# Jules Massenet (1842-1912)



## Meyerbeer Smith

Massenet deserves a thread! Everyone knows _Manon_ and _Werther_, and the Méditation from _Thaïs_, but there's so much more to his work.

Massenet's distinguishing characteristic is his proteiformity; he reinvents himself with every score.
He is perhaps the most varied of any opera composer. His operas include the exoticism of _Le roi de Lahore _and _Le mage_; the austere classicism of _Roma_; the intimate domesticity of _Werther_, a tragedy of well-intentioned people; the heroic magnificence of _Le Cid_ or _Esclarmonde_; the light and grace of _Ariane_; _Grisélidis_'s mixture of lyricism, devilry and religion; the Rabelaisian farce of _Panurge_, complete with chorus of sheep; the verismo intensity of _La Navarraise_; and the delicate melancholy of _Cendrillon_. He is as much at home in the powdered eighteenth century boudoirs of _Manon _as he is in the Hindu paradises of _Le roi de Lahore_, the Gothic churches of the _Jongleur_, or the gunshot and cannons of _La Navarraise_.

Extant operas
•	_*La grand'tante*_ (1867) - opéra comique
•	_*Don César de Bazan*_ (1872, revised 1888) - opéra comique
•	_*L'adorable Bel'-Boul*_ (1874) - opérette
•	_*Bérangère et Anatole*_ (1876) - sainete
•	_*Le roi de Lahore*_ (1877) - opéra
•	_*Hérodiade*_ (1881, revised 1884) - opéra 
•	_*Manon *_(1884) - opéra comique
•	_*Le Cid *_(1885) - opéra
•	*Esclarmonde* (1889) - opéra romanesque
•	*Le mage* (1891) - opéra
•	*Werther* (1892/1893) - drame lyrique
•	*Thaïs* (1894, revised 1898) - opéra
•	*Le portrait de Manon* (1894) - opéra comique
•	*La Navarraise* (1894) - épisode lyrique
•	*Sapho* (1897, revised 1909) - pièce lyrique
•	*Cendrillon* (1899) - conte de fées
•	*Grisélidis* (1901) - conte lyrique
•	*Le jongleur de Notre-Dame* (1902) - miracle
•	*Chérubin* (1905) - comédie chantée
•	*Ariane* (1906) - opéra
•	*Thérèse* (1907) - drame musical
•	*Bacchus* (1909) - opéra
•	*Don Quichotte* (1910) - comédie héroïque
•	*Roma* (1912) - opéra tragique
•	*Panurge* (1913) - haulte farce musical
•	*Cléopâtre* (1914) - opéra
•	*Amadis* (composed c. 1895; first performed 1922) - opéra légendaire


----------



## Meyerbeer Smith

Some highlights from lesser known operas:
[


----------



## Meyerbeer Smith

Well, I've done it. I've heard recordings of every Massenet opera that's been recorded.

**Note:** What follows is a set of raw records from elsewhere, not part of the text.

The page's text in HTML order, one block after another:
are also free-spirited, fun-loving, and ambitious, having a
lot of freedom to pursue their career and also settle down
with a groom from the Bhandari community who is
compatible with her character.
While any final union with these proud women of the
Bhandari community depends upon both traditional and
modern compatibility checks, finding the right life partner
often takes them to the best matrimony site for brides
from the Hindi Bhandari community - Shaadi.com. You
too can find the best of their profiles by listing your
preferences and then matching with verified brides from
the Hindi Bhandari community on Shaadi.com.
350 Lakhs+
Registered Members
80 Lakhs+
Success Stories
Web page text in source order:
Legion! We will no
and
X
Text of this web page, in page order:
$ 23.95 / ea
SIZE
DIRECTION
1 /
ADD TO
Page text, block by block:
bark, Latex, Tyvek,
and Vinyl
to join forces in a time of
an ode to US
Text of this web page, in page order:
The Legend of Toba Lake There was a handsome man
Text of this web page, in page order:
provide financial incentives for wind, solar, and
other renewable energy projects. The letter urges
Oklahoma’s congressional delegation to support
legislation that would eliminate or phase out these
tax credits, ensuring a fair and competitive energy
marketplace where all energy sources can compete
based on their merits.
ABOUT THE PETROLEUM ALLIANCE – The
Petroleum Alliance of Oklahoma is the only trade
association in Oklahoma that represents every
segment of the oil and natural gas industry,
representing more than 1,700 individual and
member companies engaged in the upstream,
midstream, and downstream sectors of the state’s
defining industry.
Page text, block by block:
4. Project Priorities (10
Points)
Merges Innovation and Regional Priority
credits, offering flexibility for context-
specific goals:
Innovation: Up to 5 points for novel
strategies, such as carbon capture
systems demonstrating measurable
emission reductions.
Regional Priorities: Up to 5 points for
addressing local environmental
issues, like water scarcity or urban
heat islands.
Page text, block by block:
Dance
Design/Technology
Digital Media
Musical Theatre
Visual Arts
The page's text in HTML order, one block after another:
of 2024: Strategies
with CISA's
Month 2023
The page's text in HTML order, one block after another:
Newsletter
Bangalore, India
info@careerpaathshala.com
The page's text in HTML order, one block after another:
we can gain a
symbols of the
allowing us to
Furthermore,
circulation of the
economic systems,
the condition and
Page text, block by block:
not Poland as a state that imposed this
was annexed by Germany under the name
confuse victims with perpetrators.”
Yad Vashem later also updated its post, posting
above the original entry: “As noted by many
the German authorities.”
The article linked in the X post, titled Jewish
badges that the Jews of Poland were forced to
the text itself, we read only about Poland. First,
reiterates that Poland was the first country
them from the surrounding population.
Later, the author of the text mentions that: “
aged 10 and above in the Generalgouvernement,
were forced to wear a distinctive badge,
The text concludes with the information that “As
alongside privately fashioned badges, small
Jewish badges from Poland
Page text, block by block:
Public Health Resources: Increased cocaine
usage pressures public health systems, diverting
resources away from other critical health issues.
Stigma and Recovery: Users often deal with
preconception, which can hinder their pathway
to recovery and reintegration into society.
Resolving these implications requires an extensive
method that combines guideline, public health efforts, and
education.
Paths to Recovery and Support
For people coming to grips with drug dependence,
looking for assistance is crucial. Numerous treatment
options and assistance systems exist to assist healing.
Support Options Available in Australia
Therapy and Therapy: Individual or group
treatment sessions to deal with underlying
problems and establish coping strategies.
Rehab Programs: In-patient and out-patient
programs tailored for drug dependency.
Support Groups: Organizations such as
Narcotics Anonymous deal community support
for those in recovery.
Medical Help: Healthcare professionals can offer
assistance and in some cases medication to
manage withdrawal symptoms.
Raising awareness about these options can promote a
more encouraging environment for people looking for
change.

(Five haven't been - four early operas bouffes et comiques and Bacchus. )

One could make a solid argument that Massenet was the best of all opera composers. He's without doubt the most versatile; his characters are truthful (naturalism and psychological insight); and he fits the music to the text. He unites the free flowing Wagnerian music drama with the French opera comique, grand opera and opera lyrique styles to create his own idiom - one that would influence a whole generation of French composers, Richard Strauss in Germany and Puccini in Italy. He's a brilliant orchestrator, who could describe a place or time or person in music. He moves seamlessly between recit and song and orchestra, without letting the symphonic element dominate. 

And all while being one of the most loved of all musicians.

Several of his operas are first rate, but in different styles and genres:
Manon
Esclarmonde 
Werther
Thais 
Cendrillon 
Griselidis 
Le jongleur de Notre Dame
Cherubin
Ariane 
Don Quichotte 
Roma

And possibly Amadis.


----------



## Pugg

I do love your devotion to French opera! :tiphat:


----------



## Rogerx

View attachment 103600


May 12th 1842, Montaud, France
August 13 1912, Paris, France

This is one of my favourite composers birthday.


----------



## Sloe

I have heard Manon, Werther, Esclarmonde and Cendrillon. I think his operas are not bad but not my favourites. His operas are rather even so you don't get dissapointed. I think Manon Lescaut is better than Manon even if it is a quite good opera.
I give his operas 3 out of 5 bullets.


----------



## Bernamej

Oh man...now that I’ve been sold to Bellini, Donizetti and Rossini, I’m starting to think I could like Massenet. Always thought it was some kind of pop music with orchestra but I’m sure that there must be much good stuff there.


----------